Which NAS is the best NAS, get all up in by BizNass....
December 4, 2014 6:38 AM Subscribe
Home NAS software shoot-out December 2014 edition. Given the specs inside, what should I choose?
I recently shut down my home IT business to take a juicy corporate gig. As a result, I've got a LOT of hardware sitting around. I've already got one server box running, but I kinda want a dedicated NAS and I have the hardware for it. Hoping someone can give me some pointers about what direction to run.
The box: an HP N40L Proliant server with 8Gb of RAM. (cruddy little Sempron)

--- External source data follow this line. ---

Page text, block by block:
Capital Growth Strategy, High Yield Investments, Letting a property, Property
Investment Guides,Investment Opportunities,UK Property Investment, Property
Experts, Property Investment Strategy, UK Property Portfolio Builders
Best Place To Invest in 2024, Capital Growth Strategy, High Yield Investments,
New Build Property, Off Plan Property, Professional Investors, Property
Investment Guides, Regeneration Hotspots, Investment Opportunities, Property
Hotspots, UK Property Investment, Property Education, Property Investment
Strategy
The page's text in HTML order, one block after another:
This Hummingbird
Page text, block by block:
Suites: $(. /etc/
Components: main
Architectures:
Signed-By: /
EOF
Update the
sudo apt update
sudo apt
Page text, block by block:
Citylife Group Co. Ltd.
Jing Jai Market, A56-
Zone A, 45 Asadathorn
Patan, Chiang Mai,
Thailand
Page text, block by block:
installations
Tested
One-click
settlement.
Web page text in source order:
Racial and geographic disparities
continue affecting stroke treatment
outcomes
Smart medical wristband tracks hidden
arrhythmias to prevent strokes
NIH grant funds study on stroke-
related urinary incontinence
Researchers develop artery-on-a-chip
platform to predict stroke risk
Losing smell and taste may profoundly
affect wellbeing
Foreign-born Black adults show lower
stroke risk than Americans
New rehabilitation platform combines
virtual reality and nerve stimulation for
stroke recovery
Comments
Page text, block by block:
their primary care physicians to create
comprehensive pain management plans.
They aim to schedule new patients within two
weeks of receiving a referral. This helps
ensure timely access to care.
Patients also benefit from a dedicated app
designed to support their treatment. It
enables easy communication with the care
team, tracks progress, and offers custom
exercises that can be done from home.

The drives: an assortment of NOT-ALIKE drives of different sizes, all SATA
Proficiencies: Windows Server, Arch/Manjaro, Ubuntu/Mint
The real challenge here, I think, is that all the drives are different sizes and capacities, which may limit me to unRaid. Advice there is recommended too.
Do I unRaid, FreeNAS, FlexRaid, something else? Do I ZFS with that weak processor? Your input is much appreciated.

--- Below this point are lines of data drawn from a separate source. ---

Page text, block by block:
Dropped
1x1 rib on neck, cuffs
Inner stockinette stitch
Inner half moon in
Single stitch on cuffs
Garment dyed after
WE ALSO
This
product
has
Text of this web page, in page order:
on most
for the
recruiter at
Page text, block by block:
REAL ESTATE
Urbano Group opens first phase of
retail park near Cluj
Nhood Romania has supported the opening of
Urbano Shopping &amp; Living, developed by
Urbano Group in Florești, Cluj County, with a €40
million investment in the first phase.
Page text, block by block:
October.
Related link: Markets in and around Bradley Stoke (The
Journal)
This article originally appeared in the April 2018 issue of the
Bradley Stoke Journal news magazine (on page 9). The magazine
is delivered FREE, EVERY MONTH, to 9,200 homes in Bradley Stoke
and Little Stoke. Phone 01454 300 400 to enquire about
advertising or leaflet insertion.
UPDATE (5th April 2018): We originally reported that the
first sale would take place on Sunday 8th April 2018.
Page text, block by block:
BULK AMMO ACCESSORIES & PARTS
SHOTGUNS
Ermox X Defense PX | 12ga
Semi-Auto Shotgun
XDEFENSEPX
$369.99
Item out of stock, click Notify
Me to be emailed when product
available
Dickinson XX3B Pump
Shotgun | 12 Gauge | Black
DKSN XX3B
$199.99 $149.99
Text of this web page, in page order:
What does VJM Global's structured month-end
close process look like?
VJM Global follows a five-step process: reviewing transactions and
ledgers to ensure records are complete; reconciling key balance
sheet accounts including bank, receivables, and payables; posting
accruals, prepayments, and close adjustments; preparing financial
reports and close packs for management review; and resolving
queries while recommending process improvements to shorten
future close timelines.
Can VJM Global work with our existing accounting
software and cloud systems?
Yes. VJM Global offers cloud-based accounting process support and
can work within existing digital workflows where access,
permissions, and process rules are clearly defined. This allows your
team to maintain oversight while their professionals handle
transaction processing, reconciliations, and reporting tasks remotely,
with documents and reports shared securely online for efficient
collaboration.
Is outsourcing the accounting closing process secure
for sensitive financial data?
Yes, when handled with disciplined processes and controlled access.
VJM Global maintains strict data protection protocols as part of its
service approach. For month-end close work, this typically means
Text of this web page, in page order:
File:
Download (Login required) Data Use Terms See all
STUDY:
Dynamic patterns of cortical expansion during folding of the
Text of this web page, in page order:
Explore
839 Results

I recently shut down my home IT business to take a juicy corporate gig. As a result, I've got a LOT of hardware sitting around. I've already got one server box running, but I kinda want a dedicated NAS and I have the hardware for it. Hoping someone can give me some pointers about what direction to run.
The box: an HP N40L Proliant server with 8Gb of RAM. (cruddy little Sempron)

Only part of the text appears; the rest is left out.